Ariane Etienne prend sa retraite au 30 septembre 2000, et reçoit le titre de professeur honoraire de la Faculté. Ayant lutté pour obtenir une prolongation de bail pour le laboratoire, elle parvient à y faire continuer la recherche encore une année, le temps de terminer les deux thèses encore en cours; et des publications de l'équipe, fondées sur les dernières données sur l'animal, paraîtront jusqu'en 2004.
Ariane était une chercheuse passionnée: elle vivait pour la recherche. C'était au point qu'elle avait fait construire, à ses frais, dans les sous-sols de sa maison de Vandœuvres, une succursale du laboratoire, et des générations d'étudiants et d'assistants se souviennent d'être venus travailler sur l'orientation des hamsters dans cet endroit tout à fait inattendu. Une chercheuse passionnée, certes. Mais si on ne mentionnait que la carrière de chercheuse d'Ariane, on passerait entièrement à côté de la personne. Ariane était également une enseignante passionnée, avide de transmettre ce domaine qui la fascinait. Bärbel Inhelder, dans la lettre du 12 janvier 1968 où elle appuyait la candidature d'Ariane à Cambridge, soulignait déjà les qualités d'enseignante d'Ariane Etienne, qu'elle avait pu voir à l'œuvre car elle lui avait demandé de prendre en charge des heures de son cours. Outre l'éthologie classique, et les questions issues de son propre domaine de recherche, dans son enseignement Ariane Etienne a joué un rôle de pionnière en introduisant un cours d'éco-éthologie et de sociobiologie (l'étude éthologique du comportement social), tout à fait à la pointe dans le domaine de l'éthologie, alors que les idées de l'éco-éthologie peinent à s'imposer dans les milieux francophones des études biologiques du comportement, et encore plus parmi les sciences humaines.
Lieux:Suisse ; Allemagne ; Etats-Unis ; Angleterre
Fonctions et activités:ACTIVITE UNIVERSITAIRE
1960-1961 assistante au département de Neurophysiologie, University of Michigan (Ann Arbor)
1961-1964 boursière au Max Planck Institut für Verhaltensphysiologie, Seewisen
1965 chargée de recherche au Laboratoire de psychologie expérimentale, Genève
1966 chargée de cours en éthologie, Genève
1968-69 et 1970-72 boursière du FNRS et du SRC à la Faculté de Zoologie, Université de Cambridge
1972 professeur assistante à la FPSE
1976 professeur extraordinaire à la FPSE
1982 professeur ordinaire à la FPSE

ACTIVITE ASSOCIATIVE
membre de l’Association for the study of Animal Behaviour
membre de la European Brain and Behaviour Society
membre de la Société Suisse de Psychologie
membre du Conseil de la Ethologische Gesellschaft
membre de l’Association de la psychologie scientifique de langue française

ACTIVITE EDITORIALE
Editeur de “Behaviour” (international journal of comprative and experimental ethology)

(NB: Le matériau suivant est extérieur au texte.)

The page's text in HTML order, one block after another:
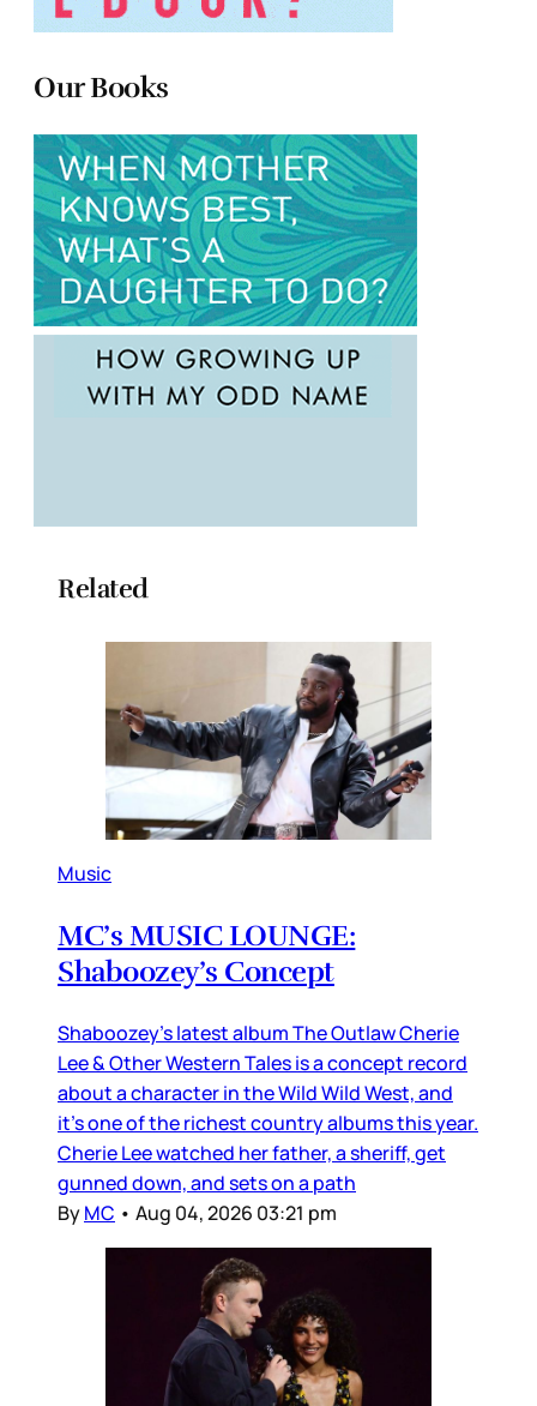
Our Books
Related
Music
MC’s MUSIC LOUNGE:
Shaboozey’s Concept
Shaboozey’s latest album The Outlaw Cherie
Lee & Other Western Tales is a concept record
about a character in the Wild Wild West, and
it’s one of the richest country albums this year.
Cherie Lee watched her father, a sheriff, get
gunned down, and sets on a path
ByMC • Aug 04, 2026 03:21 pm
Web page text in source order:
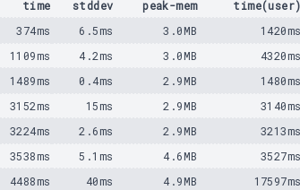
time stddev peak-mem time(user)
374ms 6.5ms 3.0MB 1420ms
1109ms 4.2ms 3.0MB 4320ms
1489ms 0.4ms 2.9MB 1480ms
3152ms 15ms 2.9MB 3140ms
3224ms 2.6ms 2.9MB 3213ms
3538ms 5.1ms 4.6MB 3527ms
4488ms 40ms 4.9MB 17597ms
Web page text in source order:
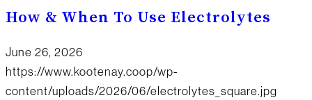
How & When To Use Electrolytes
June 26, 2026
https://www.kootenay.coop/wp-
content/uploads/2026/06/electrolytes_square.jpg
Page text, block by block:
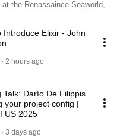
the Renassaince Seaworld,
Introduce Elixir - John
2 hours ago
Talk: Darío De Filippis
your project config |
US 2025
3 days ago
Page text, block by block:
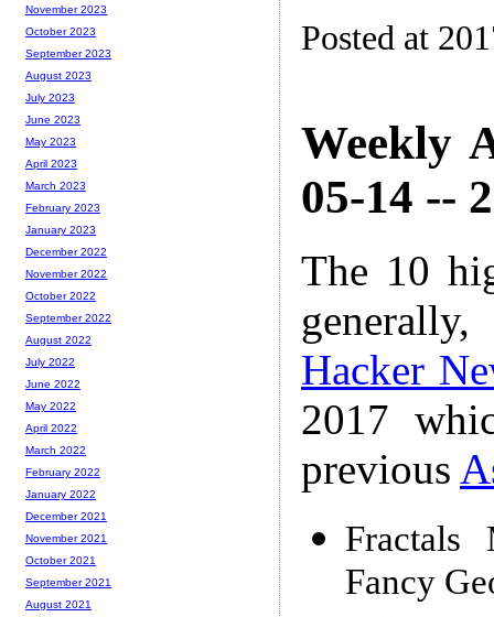
Posted at
Weekly
05-14 --
The 10
Hacker
2017
previous
Fractals
Fancy
November 2023
October 2023
September 2023
August 2023
July 2023
June 2023
May 2023
April 2023
March 2023
February 2023
January 2023
December 2022
November 2022
October 2022
September 2022
August 2022
July 2022
June 2022
May 2022
April 2022
March 2022
February 2022
January 2022
December 2021
November 2021
October 2021
September 2021
August 2021
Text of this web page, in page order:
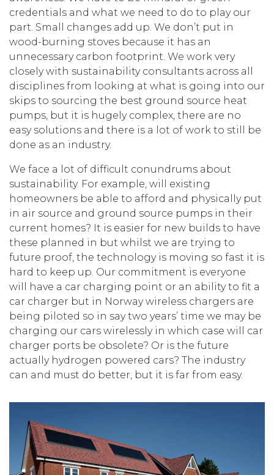
credentials and what we need to do to play our
part. Small changes add up. We don’t put in
wood-burning stoves because it has an
unnecessary carbon footprint. We work very
closely with sustainability consultants across all
disciplines from looking at what is going into our
skips to sourcing the best ground source heat
pumps, but it is hugely complex, there are no
easy solutions and there is a lot of work to still be
done as an industry.
We face a lot of difficult conundrums about
sustainability. For example, will existing
homeowners be able to afford and physically put
in air source and ground source pumps in their
current homes? It is easier for new builds to have
these planned in but whilst we are trying to
future proof, the technology is moving so fast it is
hard to keep up. Our commitment is everyone
will have a car charging point or an ability to fit a
car charger but in Norway wireless chargers are
being piloted so in say two years’ time we may be
charging our cars wirelessly in which case will car
charger ports be obsolete? Or is the future
actually hydrogen powered cars? The industry
can and must do better, but it is far from easy.
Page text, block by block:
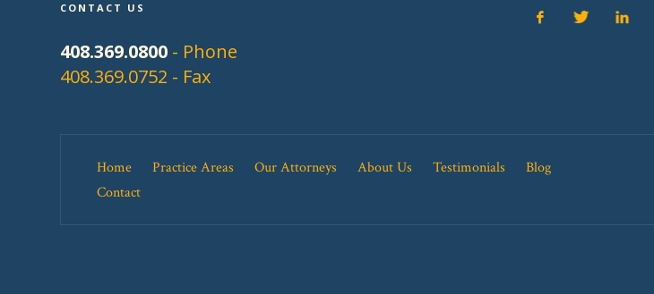
CONTACT US
408.369.0800 - Phone
408.369.0752 - Fax
Home Practice Areas Our Attorneys About Us Testimonials
Blog
Contact
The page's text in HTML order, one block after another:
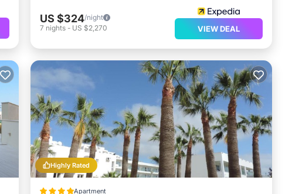
US $324/night
7 nights - US $2,270 VIEW DEAL
Highly Rated
Apartment
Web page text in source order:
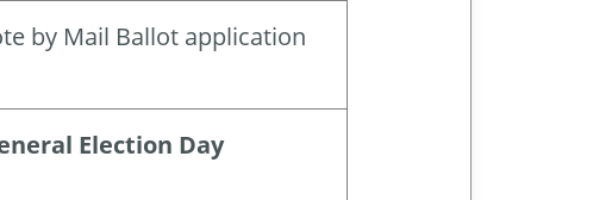
by Mail Ballot application
Election Day
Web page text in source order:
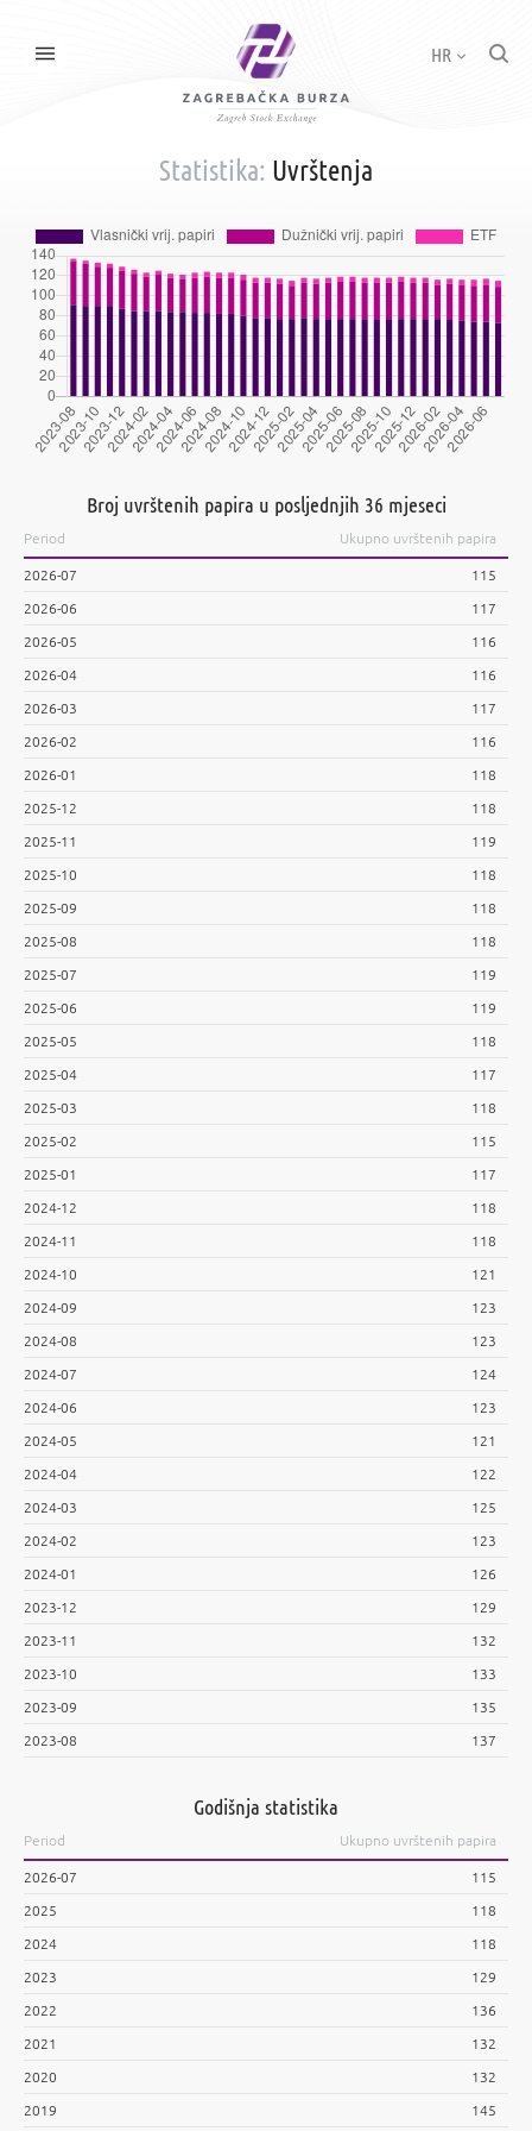
HR
Statistika: Uvrštenja
Broj uvrštenih papira u posljednjih 36 mjeseci
Period Ukupno uvrštenih papira
2026-07 115
2026-06 117
2026-05 116
2026-04 116
2026-03 117
2026-02 116
2026-01 118
2025-12 118
2025-11 119
2025-10 118
2025-09 118
2025-08 118
2025-07 119
2025-06 119
2025-05 118
2025-04 117
2025-03 118
2025-02 115
2025-01 117
2024-12 118
2024-11 118
2024-10 121
2024-09 123
2024-08 123
2024-07 124
2024-06 123
2024-05 121
2024-04 122
2024-03 125
2024-02 123
2024-01 126
2023-12 129
2023-11 132
2023-10 133
2023-09 135
2023-08 137
Godišnja statistika
Period Ukupno uvrštenih papira
2026-07 115
2025 118
2024 118
2023 129
2022 136
2021 132
2020 132
2019 145

PRINCIPAUX DOMAINES D'ENSEIGNEMENT, DE RECHERCHE ET DE PUBLICATIONS
éthologie
étude comparative des capacités cognitives chez l’animal
processus ontogénétiques
orientation spatiale
Contexte général:Le laboratoire d'éthologie en bref

Au début des années 70, Jean Piaget, qui jouait un rôle prépondérant dans l'Ecole (dès 1975, la Faculté) de Psychologie et des Sciences de l'Education de l'Université de Genève, avait demandé, et obtenu, la création d'une chaire d'éthologie. Cette chaire a été occupée par Ariane Etienne jusqu'à sa retraite en 2000.

Le premier laboratoire d'Ariane Etienne a vu le jour au début des années 70 également. Il occupait le sous-sol et le premier étage de l'aile sud du Palais Wilson, qui abritait alors la Faculté de Psychologie et des Sciences de l'Education. Celle-ci a déménagé du Palais Wilson à Uni Dufour (appelée à l'époque Uni II) en 1975, mais le laboratoire d'éthologie est resté au Palais Wilson pendant quelques années encore.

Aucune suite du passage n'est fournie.